PARBOABOA, Medan - Partai Buruh mengaku kecewa terhadap pemerintah melalui Menteri Koordinator bidang Perekonomian dan 11 menteri di Kabinet Kerja Joko Widodo (Jokowi) serta anggota DPR yang tidak hadir saat sidang Judicial Review Undang-Undang Cipta Kerja di Mahkamah Konstitusi (MK).
Ketidakhadiran tersebut, kata Presiden Partai Buruh, Said Iqbal sebagai sikap pengecut dari Menko Perekonomian, 11 menteri lain dan anggota DPR. Padahal mereka adalah dalang dari pengesahan Undang-Undang Cipta Kerja.
"Kami ingin mengatakan Menko Perekonomian dan 11 menteri lainnya pengecut, munafik. Anggota DPR pengecut dan munafik.
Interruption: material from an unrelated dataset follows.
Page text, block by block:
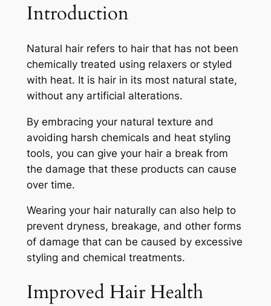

Beraninya sidang di hotel hotel mewah, beraninya sidang hanya di tempat-tempat mewah, ada uang saku mereka terima, tapi dalam sidang rakyat di MK, mereka pengecut dan munafik tidak ada satupun yang hadir," kesalnya saat aksi unjuk rasa di depan Kantor Gubernur Sumatra Utara, Kamis (22/6/2023).
Dalam aksinya, Partai Buruh juga menyerukan agar masyarakat tidak memilih partai politik yang sepakat dengan Undang-Undang Cipta Kerja.
"Jangan memilih 9 partai politik yang ada di parlemen sana, termasuk dua partai politik yang menyatakan menolak kemarin tidak hadir," tegas Said Iqbal.
Ia juga meminta pemerintah segera mencabut UU Cipta Kerja.
"Kami meminta Mahkamah Konstitusi memastikan uji formil yang dilakukan Partai Buruh terhadap UU Cipta Kerja Nomor 6 Tahun 2023 dicabut dan dinyatakan tidak berlaku," tegasnya.
Apalagi UU Cipta Kerja berisi kepentingan pengusaha bukan kepentingan pekerja dan telah mendapatkan kecaman dan penolakan dari berbagai pihak, imbuh Iqbal.
Selain UU Cipta Kerja, Partai Buruh juga meminta Pemerintah dan DPR segera mengesahkan RUU Perlindungan Pekerja Rumah Tangga (PPRT) yang mangkrak selama 17 tahun, termasuk menolak Omnibus Law RUU Kesehatan dan aturan ambang batas pencalonan DPR dan Presiden.
"Kami berharap Gubernur dan DPRD Sumut maupun Pemerintah Pusat serta DPR mendengar suara rakyat dan mementingkan kepentingan rakyat. Kalau ini tidak dihentikan kami memastikan mogok nasional. Lima juta buruh akan keluar dari pabrik dan setop produksi di seratus ribu pabrik yang ada di perusahaan Indonesia," pungkas Said Iqbal.
Aksi di Medan, Sumatra Utara merupakan gelombang ke-9 penolakan buruh terhadap Undang-Undang Cipta Kerja. Sebelumnya, aksi diadakan di berbagai kota seperti DKI Jakarta, Tangerang di Banten, Bandung di Jawa Barat, Semarang di Jawa Tengah, Surabaya di Jawa Timur dan Batam di Kepulauan Riau.
Sebelumnya, Partai Buruh menyampaikan lima alasan yang menjadi dalil pertimbangan Mahkamah Konstitusi membatalkan UU Cipta Kerja.
Pertama, saat berstatus Peraturan Pemerintah Pengganti Undang-Undang (Perpu) dinilai telah mengangkangi Putusan MK Nomor 91/PPU-XVIII/2020 yang menyatakan UU Cipta Kerja inkonstitusional. Kedua, aturan tentang cipta kerja yang termuat di Perpu tidak memenuhi berbagai kondisi serta unsur kegentingan memaksa yang ditetapkan standarnya oleh MK.
Kemudian ketiga, pembentukan Perpu Cipta Kerja dan UU Cipta Kerja dinilai tidak memenuhi syarat partisipasi masyarakat secara bermakna.
Keempat, UU Cipta Kerja ditetapkan di luar jadwal konstitusional atau ditetapkan melampaui batas waktu dan kelima, tidak terpenuhinya syarat pembentukan Perpu menggunakan metode omnibus law, dimana Pasal 42A UU PPP mengatur metode omnibus law terbatas hanya bisa digunakan untuk peraturan perundang-undangan yang disusun dalam keadaan normal.